My grandmother lost her sight to glaucoma when I was two years old. That loss opened doors of connection between us in different ways. We became a team, me washing the dishes and she drying. Me curled up in her lap learning to read the Braille with my eyes that she was reading with her hands.
My own vision was severely compromised by near-sightedness and astigmatism for most of my life until corrected by lasik eye surgery six years ago. If I didn’t have my glasses on, I couldn’t see well enough to find them, kind of thing.
All these experiences made me sensitive to sight and loss of sight. So when it comes time to make charitable contributions at the end of the year, one of the most meaningful to me is the Sight Program of the SEVA foundation. Doctors perform thousands of operations to remove cataracts and restore of sight among the elderly in remote regions of underdeveloped countries , and train local doctors to do so also.
I save my receipts from dining out during the year, total them up and then donate a matching amount to SEVA in December. Not only is this a relatively painless way to give generously to others according to my values. Each time I eat out throughout the year, I feel the upwelling of love for my grandmother and honoring the sweet times we spent together in my growing up.

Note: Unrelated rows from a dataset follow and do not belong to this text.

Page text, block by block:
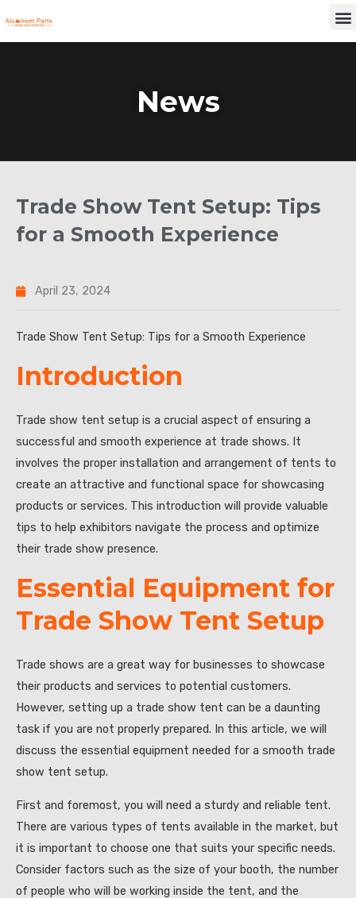
to
News
Trade Show Tent Setup: Tips
for a Smooth Experience
April 23, 2024
Trade Show Tent Setup: Tips for a Smooth Experience
Introduction
Trade show tent setup is a crucial aspect of ensuring a
successful and smooth experience at trade shows. It
involves the proper installation and arrangement of tents to
create an attractive and functional space for showcasing
products or services. This introduction will provide valuable
tips to help exhibitors navigate the process and optimize
their trade show presence.
Essential Equipment for
Trade Show Tent Setup
Trade shows are a great way for businesses to showcase
their products and services to potential customers.
However, setting up a trade show tent can be a daunting
task if you are not properly prepared. In this article, we will
discuss the essential equipment needed for a smooth trade
show tent setup.
First and foremost, you will need a sturdy and reliable tent.
There are various types of tents available in the market, but
it is important to choose one that suits your specific needs.
Consider factors such as the size of your booth, the number
of people who will be working inside the tent, and the

Take a moment to identify the “good” you might like to honor in a practice of generosity, even in the worst of times as well as the best of times.
BOOKS AND WEBSITES
A Christmas Carol by Charles Dickens. [many editions of this classic are available at your local bookstore or library. Well worth a re-read.] Dickens wrote A Christmas Carol in 1843, a time of extreme social distress and unrest in an England rife with Want and Ignorance. The small book was an instant success and is widely credited with reviving the social and charitable sentiments of Christmas throughout Europe.
It’s a Wonderful Life, a classic life-review film starring Jimmy Stewart as George Bailey, a good man who’s spent a lifetime giving up on his dreams in order to keep life in his small town humming. When a guardian angel named Clarence finds a despondent George poised to jump off a bridge, he shows George what life would have been like had he never been born. Made in 1946 as the U.S. was coping with the aftermath of World War II, it’s a heart-opening reminder that we can never fully know how our good intentions ripple out and touch others; well worth an annual viewing.
I’ve recommended this website before (February 2008 e-newsletter: Brain Research Illuminates Conscious Compassionate Connection). It’s a wealth of archived resources: monthly wise brain bulletins on news and tools for happiness, love and wisdom; talks on Train Your Brain, over 100 scientific papers, all downloadable and free. (Generosity is a hallmark of these two good human beings.)
I’ve also recommended my friend Bonnie Jonsson’s Year to Live groups before, (May 2008 e-newsletter: Equanimity: the Invisible Fulcrum of Conscious, Compassionate Connection) as a powerful way to take stock of what’s most important, most true in our lives. Based on Stephen Levine’s book A Year to Live: How to Live This Year As If It Were Your Last.